Copy each line below exactly and leave the pictures out.

Items from a data source:
####################

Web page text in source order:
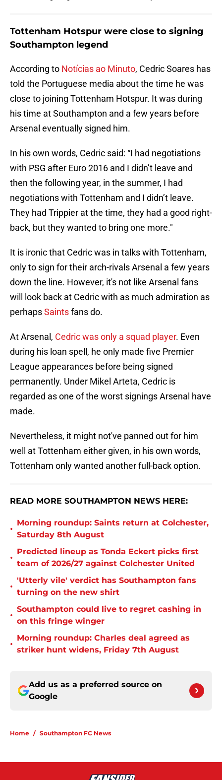
Tottenham Hotspur were close to signing
Southampton legend
According to Notícias ao Minuto, Cedric Soares has
told the Portuguese media about the time he was
close to joining Tottenham Hotspur. It was during
his time at Southampton and a few years before
Arsenal eventually signed him.
In his own words, Cedric said: “I had negotiations
with PSG after Euro 2016 and I didn’t leave and
then the following year, in the summer, I had
negotiations with Tottenham and I didn’t leave.
They had Trippier at the time, they had a good right-
back, but they wanted to bring one more."
It is ironic that Cedric was in talks with Tottenham,
only to sign for their arch-rivals Arsenal a few years
down the line. However, it's not like Arsenal fans
will look back at Cedric with as much admiration as
perhapsSaintsfans do.
At Arsenal, Cedric was only a squad player. Even
during his loan spell, he only made five Premier
League appearances before being signed
permanently. Under Mikel Arteta, Cedric is
regarded as one of the worst signings Arsenal have
made.
Nevertheless, it might not've panned out for him
well at Tottenham either given, in his own words,
Tottenham only wanted another full-back option.
READ MORE SOUTHAMPTON NEWS HERE:
•
Morning roundup: Saints return at Colchester,
Saturday 8th August
•
Predicted lineup as Tonda Eckert picks first
team of 2026/27 against Colchester United
•
'Utterly vile' verdict has Southampton fans
turning on the new shirt
•
Southampton could live to regret cashing in
on this fringe winger
•
Morning roundup: Charles deal agreed as
striker hunt widens, Friday 7th August
Add us as a preferred source on
Google
Home / Southampton FC News

####################

ANSWER TO THIS TASK ->
Web page text in source order:
Tottenham Hotspur were close to signing
Southampton legend
According to Notícias ao Minuto, Cedric Soares has
told the Portuguese media about the time he was
close to joining Tottenham Hotspur. It was during
his time at Southampton and a few years before
Arsenal eventually signed him.
In his own words, Cedric said: “I had negotiations
with PSG after Euro 2016 and I didn’t leave and
then the following year, in the summer, I had
negotiations with Tottenham and I didn’t leave.
They had Trippier at the time, they had a good right-
back, but they wanted to bring one more."
It is ironic that Cedric was in talks with Tottenham,
only to sign for their arch-rivals Arsenal a few years
down the line. However, it's not like Arsenal fans
will look back at Cedric with as much admiration as
perhapsSaintsfans do.
At Arsenal, Cedric was only a squad player. Even
during his loan spell, he only made five Premier
League appearances before being signed
permanently. Under Mikel Arteta, Cedric is
regarded as one of the worst signings Arsenal have
made.
Nevertheless, it might not've panned out for him
well at Tottenham either given, in his own words,
Tottenham only wanted another full-back option.
READ MORE SOUTHAMPTON NEWS HERE:
•
Morning roundup: Saints return at Colchester,
Saturday 8th August
•
Predicted lineup as Tonda Eckert picks first
team of 2026/27 against Colchester United
•
'Utterly vile' verdict has Southampton fans
turning on the new shirt
•
Southampton could live to regret cashing in
on this fringe winger
•
Morning roundup: Charles deal agreed as
striker hunt widens, Friday 7th August
Add us as a preferred source on
Google
Home / Southampton FC News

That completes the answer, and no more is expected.